The relationships between the metabolic, ionic, and electrical changes of acute ischemia have not been determined precisely because they have been studied under different experimental conditions. We used ion-selective electrodes, nuclear magnetic resonance spectroscopy, and the four-electrode method to perform four series of experiments in the isolated blood-perfused rabbit heart loaded with 5F-BAPTA during 30 to 35 minutes of no-flow ischemia. We sought to determine the relationship between changes in phosphocreatine (PCr), adenosine triphosphate (ATP), intracellular calcium ([CA2+]i), intracellular pH (pHi) extracellular potassium ([K+]e), extracellular pH (pHe), and whole-tissue resistance (rt).

In the first 8 minutes of ischemia, [K+]e rose from 4.9 to 10.8 mmol/L, PCr fell by 90%, ATP decreased by 25%, and pHi and pHe decreased by 0.5 U, while [Ca2+]i and rt changed only slightly. Between 8 and 23 minutes, [K+]e changed only slightly; pHi, pHe, and ATP continued to fall, and [Ca2+]i rose. rt did not increase until >20 minutes of ischemia, when pHi was <6.0 and [Ca2+]i had increased more than three-fold. The increase in rt, indicating electrical uncoupling, coincided with the third phase of the [K+]e change.
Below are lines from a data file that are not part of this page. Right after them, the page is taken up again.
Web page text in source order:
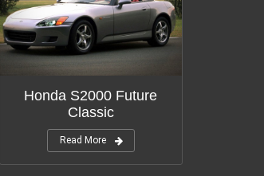
Honda S2000 Future
Classic
Read More
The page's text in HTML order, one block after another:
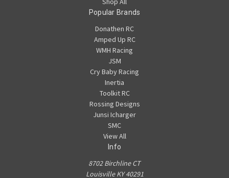
Popular Brands
Donathen RC
Amped Up RC
WMH Racing
JSM
Cry Baby Racing
Inertia
Toolkit RC
Rossing Designs
Junsi Icharger
SMC
View All
Info
8702 Birchline CT
Louisville KY 40291
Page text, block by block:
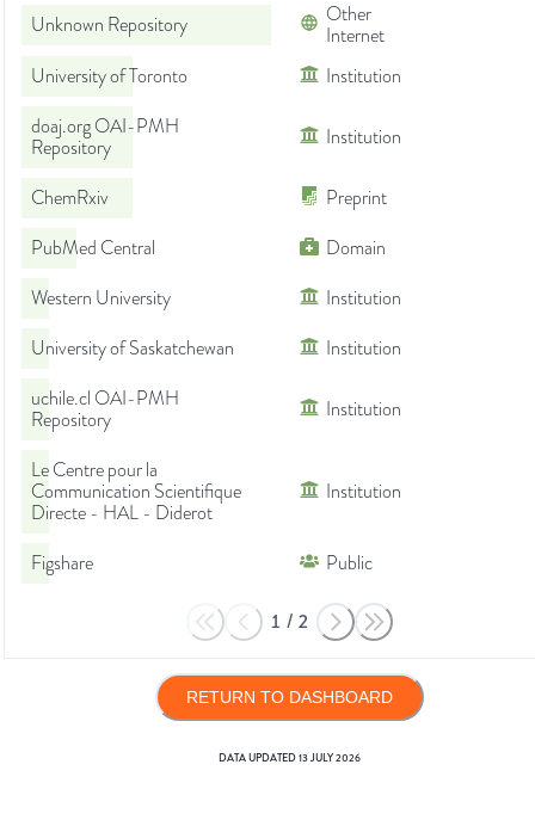
Unknown Repository
Other
Internet
University of Toronto
Institution
doaj.org OAI-PMH
Repository
Institution
ChemRxiv
Preprint
PubMed Central
Domain
Western University
Institution
University of Saskatchewan
Institution
uchile.cl OAI-PMH
Repository
Institution
Le Centre pour la
Communication Scientifique
Directe - HAL - Diderot
Institution
Figshare Public
1 / 2
RETURN TO DASHBOARD
DATA UPDATED13 JULY 2026
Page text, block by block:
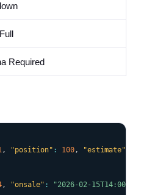
Required
, "position" : 100, "estimate"
, "onsale" : "2026-02-
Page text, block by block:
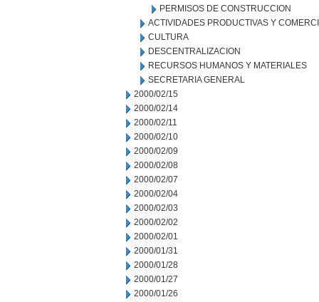
PERMISOS DE CONSTRUCCION
ACTIVIDADES PRODUCTIVAS Y
CULTURA
DESCENTRALIZACION
RECURSOS HUMANOS Y MATERIALES
SECRETARIA GENERAL
2000/02/15
2000/02/14
2000/02/11
2000/02/10
2000/02/09
2000/02/08
2000/02/07
2000/02/04
2000/02/03
2000/02/02
2000/02/01
2000/01/31
2000/01/28
2000/01/27
2000/01/26
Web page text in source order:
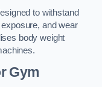
to withstand
and wear
body weight
Gym
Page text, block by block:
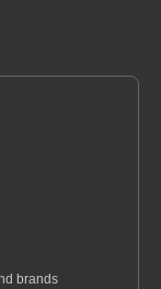
brands
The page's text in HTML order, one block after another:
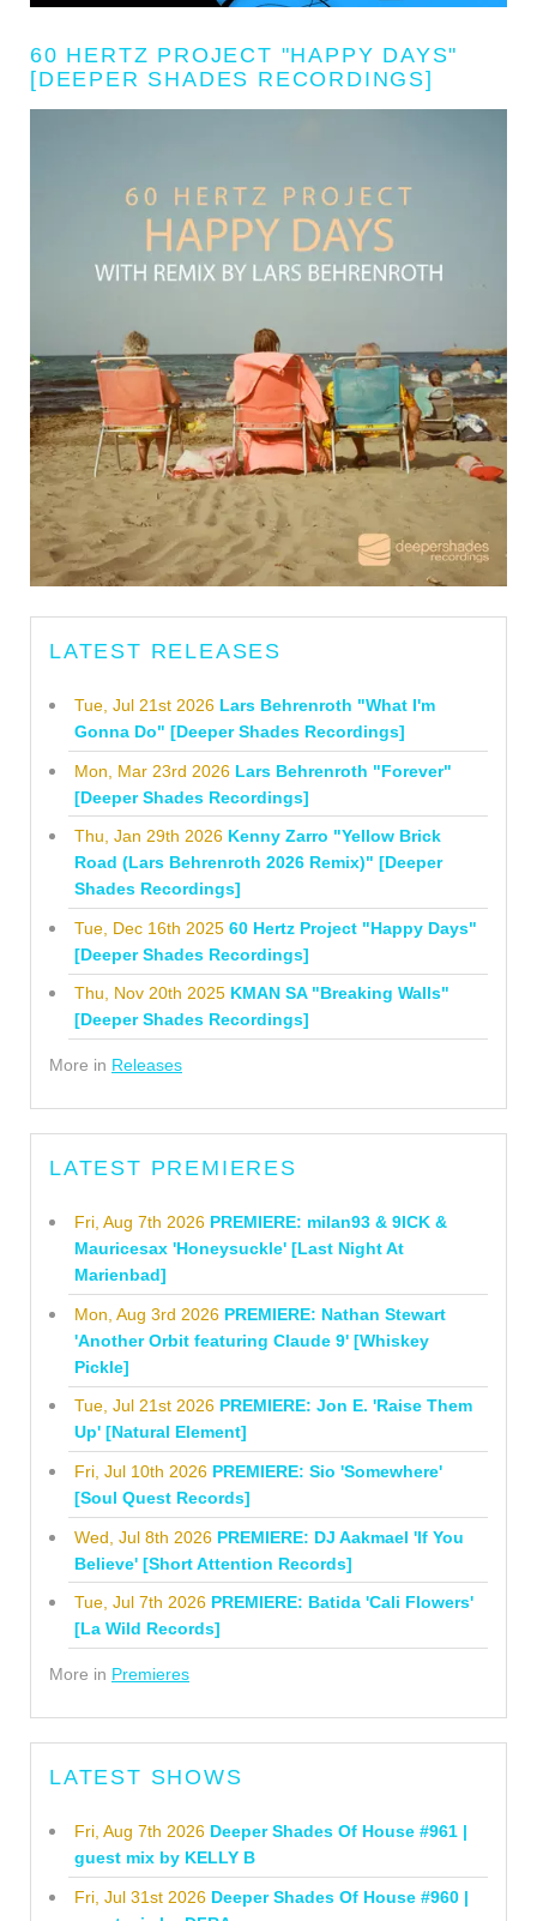
60 HERTZ PROJECT "HAPPY DAYS"
[DEEPER SHADES RECORDINGS]
LATEST RELEASES
Tue, Jul 21st 2026 Lars Behrenroth "What I'm
Gonna Do" [Deeper Shades Recordings]
Mon, Mar 23rd 2026 Lars Behrenroth "Forever"
[Deeper Shades Recordings]
Thu, Jan 29th 2026 Kenny Zarro "Yellow Brick
Road (Lars Behrenroth 2026 Remix)" [Deeper
Shades Recordings]
Tue, Dec 16th 2025 60 Hertz Project "Happy Days"
[Deeper Shades Recordings]
Thu, Nov 20th 2025 KMAN SA "Breaking Walls"
[Deeper Shades Recordings]
More in Releases
LATEST PREMIERES
Fri, Aug 7th 2026 PREMIERE: milan93 & 9ICK &
Mauricesax 'Honeysuckle' [Last Night At
Marienbad]
Mon, Aug 3rd 2026 PREMIERE: Nathan Stewart
'Another Orbit featuring Claude 9' [Whiskey
Pickle]
Tue, Jul 21st 2026 PREMIERE: Jon E. 'Raise Them
Up' [Natural Element]
Fri, Jul 10th 2026 PREMIERE: Sio 'Somewhere'
[Soul Quest Records]
Wed, Jul 8th 2026 PREMIERE: DJ Aakmael 'If You
Believe' [Short Attention Records]
Tue, Jul 7th 2026 PREMIERE: Batida 'Cali Flowers'
[La Wild Records]
More in Premieres
LATEST SHOWS
Fri, Aug 7th 2026 Deeper Shades Of House #961 |
guest mix by KELLY B
Fri, Jul 31st 2026 Deeper Shades Of House #960 |

Our study suggests that cellular uncoupling occurs only after a significant rise in [Ca2+]i and fall in pHi and that these ionic and electrical changes can be identified by the change in [K+]e. Our study underscores the importance of using a common model while attempting to formulate an integrated picture of the ionic, metabolic, and electrical events that occur during acute ischemia.